What the task asks:
Exactly the lines below, starting with the one containing "loved less than the other." and going on through the one containing "monuments. These", must be reproduced, both ends included, and no pictures with them.

+ + + +

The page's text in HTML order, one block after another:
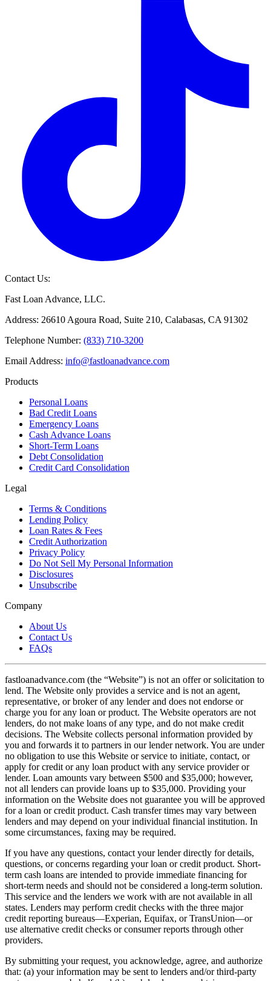
Contact Us:
Fast Loan Advance, LLC.
Address: 26610 Agoura Road, Suite 210, Calabasas, CA 91302
Telephone Number: (833) 710-3200
Email Address: info@fastloanadvance.com
Products
Personal Loans
Bad Credit Loans
Emergency Loans
Cash Advance Loans
Short-Term Loans
Debt Consolidation
Credit Card Consolidation
Legal
Terms & Conditions
Lending Policy
Loan Rates & Fees
Credit Authorization
Privacy Policy
Do Not Sell My Personal Information
Disclosures
Unsubscribe
Company
About Us
Contact Us
FAQs
fastloanadvance.com (the “Website”) is not an offer or solicitation to
lend. The Website only provides a service and is not an agent,
representative, or broker of any lender and does not endorse or
charge you for any loan or product. The Website operators are not
lenders, do not make loans of any type, and do not make credit
decisions. The Website collects personal information provided by
you and forwards it to partners in our lender network. You are under
no obligation to use this Website or service to initiate, contact, or
apply for credit or any loan product with any service provider or
lender. Loan amounts vary between $500 and $35,000; however,
not all lenders can provide loans up to $35,000. Providing your
information on the Website does not guarantee you will be approved
for a loan or credit product. Cash transfer times may vary between
lenders and may depend on your individual financial institution. In
some circumstances, faxing may be required.
If you have any questions, contact your lender directly for details,
questions, or concerns regarding your loan or credit product. Short-
term cash loans are intended to provide immediate financing for
short-term needs and should not be considered a long-term solution.
This service and the lenders we work with are not available in all
states. Lenders may perform credit checks with the three major
credit reporting bureaus—Experian, Equifax, or TransUnion—or
use alternative credit checks or consumer reports through other
providers.
By submitting your request, you acknowledge, agree, and authorize
that: (a) your information may be sent to lenders and/or third-party
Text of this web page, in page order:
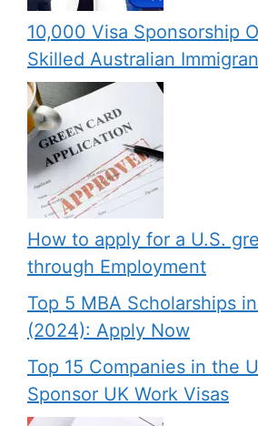
10,000 Visa Sponsorship
Skilled Australian
How to apply for a U.S.
through Employment
Top 5 MBA Scholarships
(2024): Apply Now
Top 15 Companies in the
Sponsor UK Work Visas
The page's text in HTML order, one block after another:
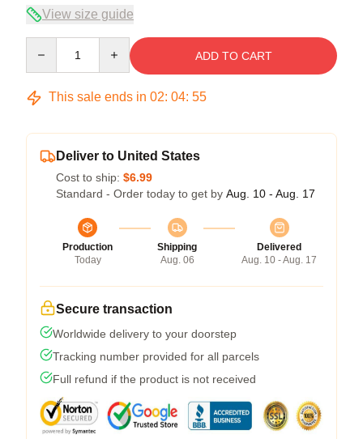
View size guide
ADD TO CART
This sale ends in 02: 04: 54
Deliver to United States
Cost to ship: $6.99
Standard - Order today to get by Aug. 10 - Aug. 17
Production
Today
Shipping
Aug. 06
Delivered
Aug. 10 - Aug. 17
Secure transaction
Worldwide delivery to your doorstep
Tracking number provided for all parcels
Full refund if the product is not received
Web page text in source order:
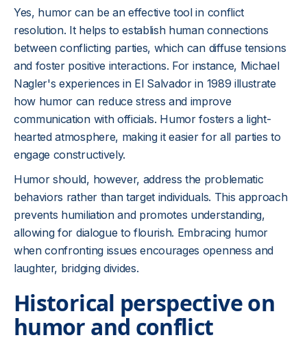
Yes, humor can be an effective tool in conflict
resolution. It helps to establish human connections
between conflicting parties, which can diffuse tensions
and foster positive interactions. For instance, Michael
Nagler's experiences in El Salvador in 1989 illustrate
how humor can reduce stress and improve
communication with officials. Humor fosters a light-
hearted atmosphere, making it easier for all parties to
engage constructively.
Humor should, however, address the problematic
behaviors rather than target individuals. This approach
prevents humiliation and promotes understanding,
allowing for dialogue to flourish. Embracing humor
when confronting issues encourages openness and
laughter, bridging divides.
Historical perspective on
humor and conflict
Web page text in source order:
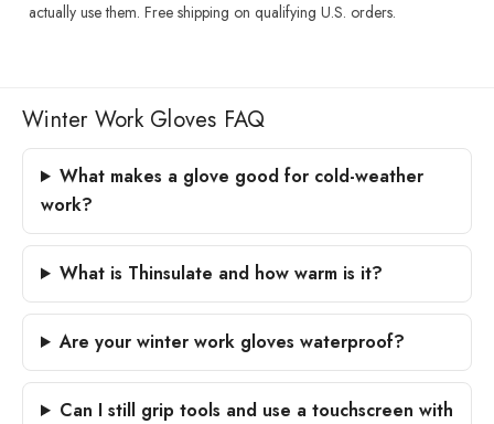
actually use them. Free shipping on qualifying U.S. orders.
Winter Work Gloves FAQ
What makes a glove good for cold-weather
work?
What is Thinsulate and how warm is it?
Are your winter work gloves waterproof?
Can I still grip tools and use a touchscreen with
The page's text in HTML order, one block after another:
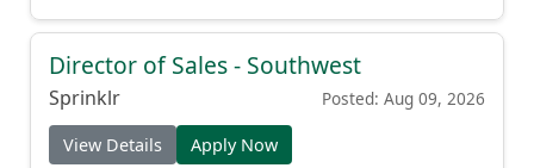
Director of Sales - Southwest
Sprinklr Posted: Aug 09, 2026
View Details Apply Now
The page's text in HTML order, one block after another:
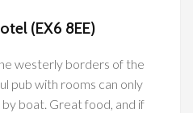
(EX6 8EE)
westerly borders of the
pub with rooms can only
boat. Great food, and if
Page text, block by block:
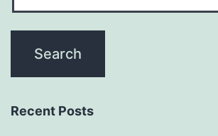
Recent Posts
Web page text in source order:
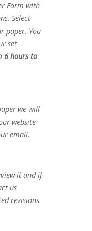
Form with
Select
paper. You
set
6 hours to
we will
website
email.
it and if
us
revisions
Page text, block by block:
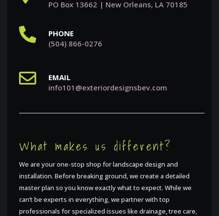
PO Box 13662 | New Orleans, LA 70185
PHONE
(504) 866-0276
EMAIL
info101@exteriordesignsbev.com
What makes us different?
We are your one-stop shop for landscape design and
installation. Before breaking ground, we create a detailed
master plan so you know exactly what to expect. While we
can’t be experts in everything, we partner with top
professionals for specialized issues like drainage, tree care,
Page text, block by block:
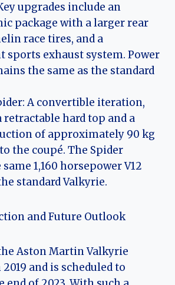
upgrades include an
package with a larger rear
race tires, and a
sports exhaust system. Power
the same as the standard
A convertible iteration,
hard top and a
of approximately 90 kg
the coupé. The Spider
1,160 horsepower V12
standard Valkyrie.
and Future Outlook
Aston Martin Valkyrie
and is scheduled to
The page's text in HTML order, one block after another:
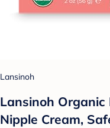
Lansinoh
Lansinoh Organic
Nipple Cream,
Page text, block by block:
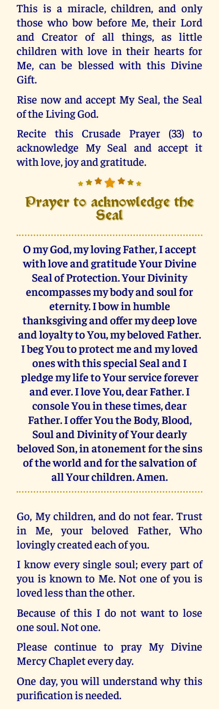
This is a miracle, children, and only
those who bow before Me, their Lord
and Creator of all things, as little
children with love in their hearts for
Me, can be blessed with this Divine
Gift.
Rise now and accept My Seal, the Seal
of the Living God.
Recite this Crusade Prayer (33) to
acknowledge My Seal and accept it
with love, joy and gratitude.
Prayer to acknowledge the
Seal
O my God, my loving Father, I accept
with love and gratitude Your Divine
Seal of Protection. Your Divinity
encompasses my body and soul for
eternity. I bow in humble
thanksgiving and offer my deep love
and loyalty to You, my beloved Father.
I beg You to protect me and my loved
ones with this special Seal and I
pledge my life to Your service forever
and ever. I love You, dear Father. I
console You in these times, dear
Father. I offer You the Body, Blood,
Soul and Divinity of Your dearly
beloved Son, in atonement for the sins
of the world and for the salvation of
all Your children. Amen.
Go, My children, and do not fear. Trust
in Me, your beloved Father, Who
lovingly created each of you.
I know every single soul; every part of
you is known to Me. Not one of you is
loved less than the other.
Because of this I do not want to lose
one soul. Not one.
Please continue to pray My Divine
Mercy Chaplet every day.
One day, you will understand why this
purification is needed.
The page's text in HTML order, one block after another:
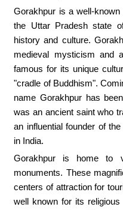
Gorakhpur is a well-
the Uttar Pradesh state
history and culture.
medieval mysticism and
famous for its unique
"cradle of Buddhism".
name Gorakhpur has
was an ancient saint who
an influential founder of
in India.
Gorakhpur is home to
monuments. These
centers of attraction for
well known for its
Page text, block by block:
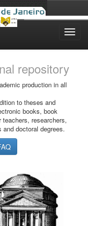
repository
production in all
to theses and
books, book
researchers,
doctoral degrees.
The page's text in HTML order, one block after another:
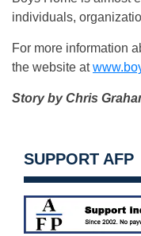
individuals,
For more information
the website at
Story by Chris
SUPPORT AFP
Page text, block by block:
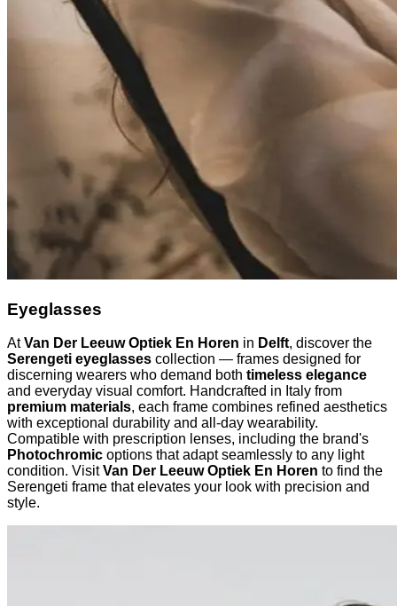
Eyeglasses
AtVan Der Leeuw Optiek En Horen in Delft, discover the
Serengeti eyeglasses collection — frames designed for
discerning wearers who demand both timeless elegance
and everyday visual comfort. Handcrafted in Italy from
premium materials, each frame combines refined aesthetics
with exceptional durability and all-day wearability.
Compatible with prescription lenses, including the brand's
Photochromic options that adapt seamlessly to any light
condition. VisitVan Der Leeuw Optiek En Horen to find the
Serengeti frame that elevates your look with precision and
style.
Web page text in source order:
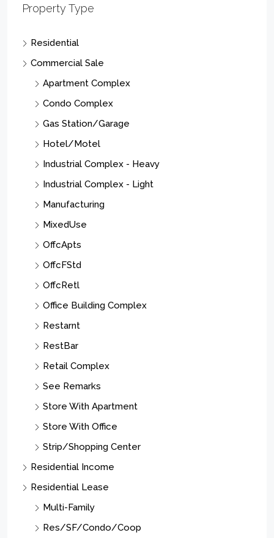
Property Type
Residential
Commercial Sale
Apartment Complex
Condo Complex
Gas Station/Garage
Hotel/Motel
Industrial Complex - Heavy
Industrial Complex - Light
Manufacturing
MixedUse
OffcApts
OffcFStd
OffcRetl
Office Building Complex
Restarnt
RestBar
Retail Complex
See Remarks
Store With Apartment
Store With Office
Strip/Shopping Center
Residential Income
Residential Lease
Multi-Family
Res/SF/Condo/Coop
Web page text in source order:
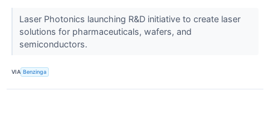
Laser Photonics launching R&D initiative to create laser
solutions for pharmaceuticals, wafers, and
semiconductors.
VIA Benzinga
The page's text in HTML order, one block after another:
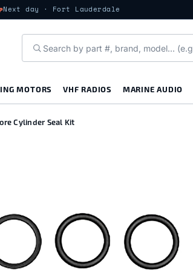
Next day · Fort Lauderdale
MOTORS VHF RADIOS MARINE AUDIO
Cylinder Seal Kit
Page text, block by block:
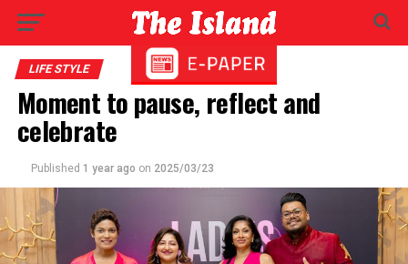
LIFE STYLE
Moment to pause, reflect and
celebrate
Published 1 year ago on 2025/03/23
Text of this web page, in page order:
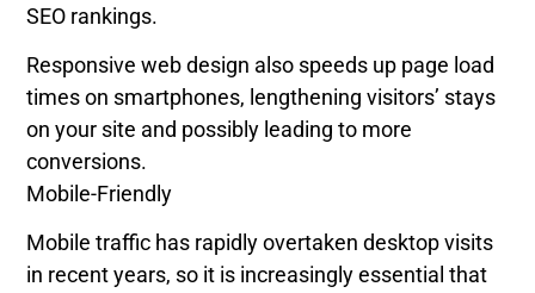
SEO rankings.
Responsive web design also speeds up page load
times on smartphones, lengthening visitors’ stays
on your site and possibly leading to more
conversions.
Mobile-Friendly
Mobile traffic has rapidly overtaken desktop visits
in recent years, so it is increasingly essential that
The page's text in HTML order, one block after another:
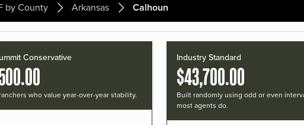
by County Arkansas Calhoun
Conservative
who value year-over-year stability.
Industry Standard
$43,700.00
Built randomly using odd or even
most agents do.
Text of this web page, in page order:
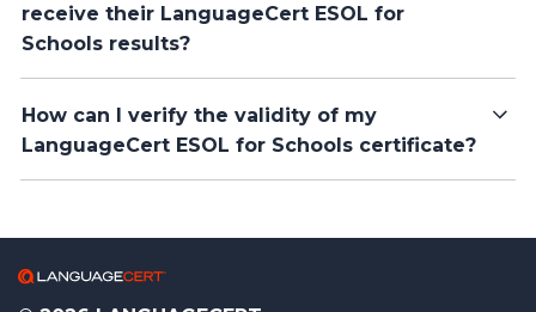
receive their LanguageCert ESOL for
Schools results?
How can I verify the validity of my
LanguageCert ESOL for Schools certificate?
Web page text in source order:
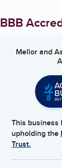
BBB
Mellor and
This business
upholding the
Trust.
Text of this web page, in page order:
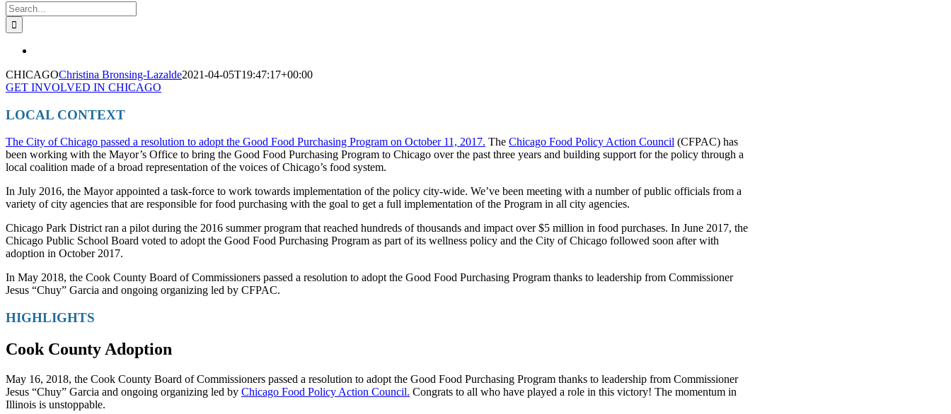
Search
for:
CHICAGOChristina Bronsing-Lazalde2021-04-05T19:47:17+00:00
GET INVOLVED IN CHICAGO
LOCAL CONTEXT
The City of Chicago passed a resolution to adopt the Good Food Purchasing Program on October 11, 2017. The Chicago Food Policy Action Council (CFPAC) has
been working with the Mayor’s Office to bring the Good Food Purchasing Program to Chicago over the past three years and building support for the policy through a
local coalition made of a broad representation of the voices of Chicago’s food system.
In July 2016, the Mayor appointed a task-force to work towards implementation of the policy city-wide. We’ve been meeting with a number of public officials from a
variety of city agencies that are responsible for food purchasing with the goal to get a full implementation of the Program in all city agencies.
Chicago Park District ran a pilot during the 2016 summer program that reached hundreds of thousands and impact over $5 million in food purchases. In June 2017, the
Chicago Public School Board voted to adopt the Good Food Purchasing Program as part of its wellness policy and the City of Chicago followed soon after with
adoption in October 2017.
In May 2018, the Cook County Board of Commissioners passed a resolution to adopt the Good Food Purchasing Program thanks to leadership from Commissioner
Jesus “Chuy” Garcia and ongoing organizing led by CFPAC.
HIGHLIGHTS
Cook County Adoption
May 16, 2018, the Cook County Board of Commissioners passed a resolution to adopt the Good Food Purchasing Program thanks to leadership from Commissioner
Jesus “Chuy” Garcia and ongoing organizing led by Chicago Food Policy Action Council. Congrats to all who have played a role in this victory! The momentum in
Illinois is unstoppable.
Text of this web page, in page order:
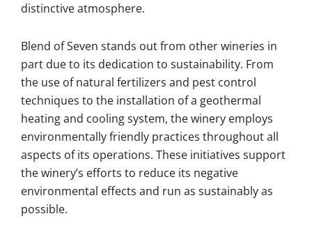
distinctive atmosphere.
Blend of Seven stands out from other wineries in
part due to its dedication to sustainability. From
the use of natural fertilizers and pest control
techniques to the installation of a geothermal
heating and cooling system, the winery employs
environmentally friendly practices throughout all
aspects of its operations. These initiatives support
the winery’s efforts to reduce its negative
environmental effects and run as sustainably as
possible.
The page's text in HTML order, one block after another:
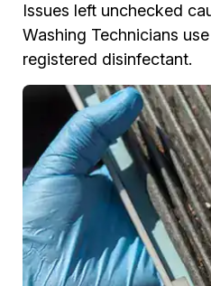
Issues left unchecked
Washing Technicians
registered disinfectant.
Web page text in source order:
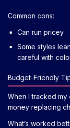
Common cons:
Can run pricey
Some styles
careful with
Budget-Friendly
When I tracked my
money replacing
What’s worked
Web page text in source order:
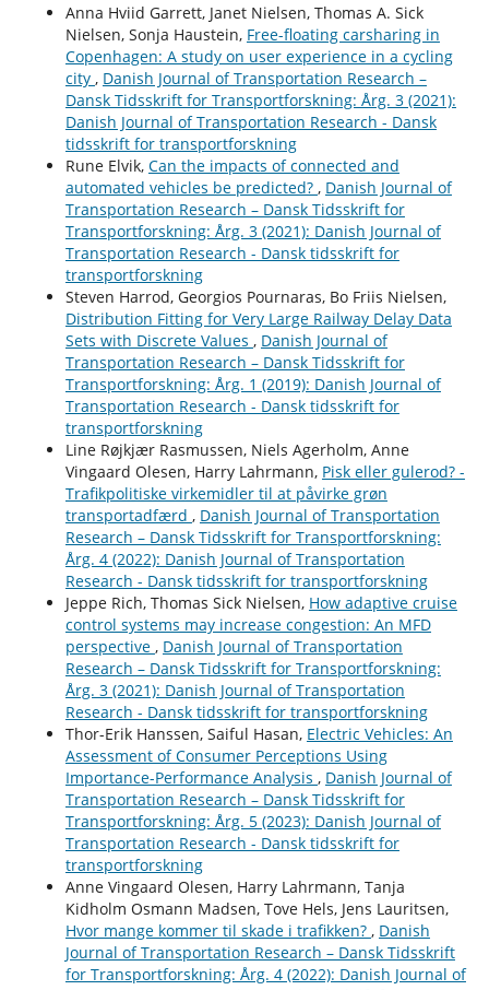
Anna Hviid Garrett, Janet Nielsen, Thomas A. Sick
Nielsen, Sonja Haustein, Free-floating carsharing in
Copenhagen: A study on user experience in a cycling
city , Danish Journal of Transportation Research –
Dansk Tidsskrift for Transportforskning: Årg. 3 (2021):
Danish Journal of Transportation Research - Dansk
tidsskrift for transportforskning
Rune Elvik, Can the impacts of connected and
automated vehicles be predicted? , Danish Journal of
Transportation Research – Dansk Tidsskrift for
Transportforskning: Årg. 3 (2021): Danish Journal of
Transportation Research - Dansk tidsskrift for
transportforskning
Steven Harrod, Georgios Pournaras, Bo Friis Nielsen,
Distribution Fitting for Very Large Railway Delay Data
Sets with Discrete Values , Danish Journal of
Transportation Research – Dansk Tidsskrift for
Transportforskning: Årg. 1 (2019): Danish Journal of
Transportation Research - Dansk tidsskrift for
transportforskning
Line Røjkjær Rasmussen, Niels Agerholm, Anne
Vingaard Olesen, Harry Lahrmann, Pisk eller gulerod? -
Trafikpolitiske virkemidler til at påvirke grøn
transportadfærd , Danish Journal of Transportation
Research – Dansk Tidsskrift for Transportforskning:
Årg. 4 (2022): Danish Journal of Transportation
Research - Dansk tidsskrift for transportforskning
Jeppe Rich, Thomas Sick Nielsen, How adaptive cruise
control systems may increase congestion: An MFD
perspective , Danish Journal of Transportation
Research – Dansk Tidsskrift for Transportforskning:
Årg. 3 (2021): Danish Journal of Transportation
Research - Dansk tidsskrift for transportforskning
Thor-Erik Hanssen, Saiful Hasan, Electric Vehicles: An
Assessment of Consumer Perceptions Using
Importance-Performance Analysis , Danish Journal of
Transportation Research – Dansk Tidsskrift for
Transportforskning: Årg. 5 (2023): Danish Journal of
Transportation Research - Dansk tidsskrift for
transportforskning
Anne Vingaard Olesen, Harry Lahrmann, Tanja
Kidholm Osmann Madsen, Tove Hels, Jens Lauritsen,
Hvor mange kommer til skade i trafikken? , Danish
Journal of Transportation Research – Dansk Tidsskrift
for Transportforskning: Årg. 4 (2022): Danish Journal of

+ + + +

Solution to this exercise:
loved less than the other.
Because of this I do not want to lose
one soul. Not one.
Please continue to pray My Divine
Mercy Chaplet every day.
One day, you will understand why this
purification is needed.
The page's text in HTML order, one block after another:
Gorakhpur is a well-
the Uttar Pradesh state
history and culture.
medieval mysticism and
famous for its unique
"cradle of Buddhism".
name Gorakhpur has
was an ancient saint who
an influential founder of
in India.
Gorakhpur is home to
monuments. These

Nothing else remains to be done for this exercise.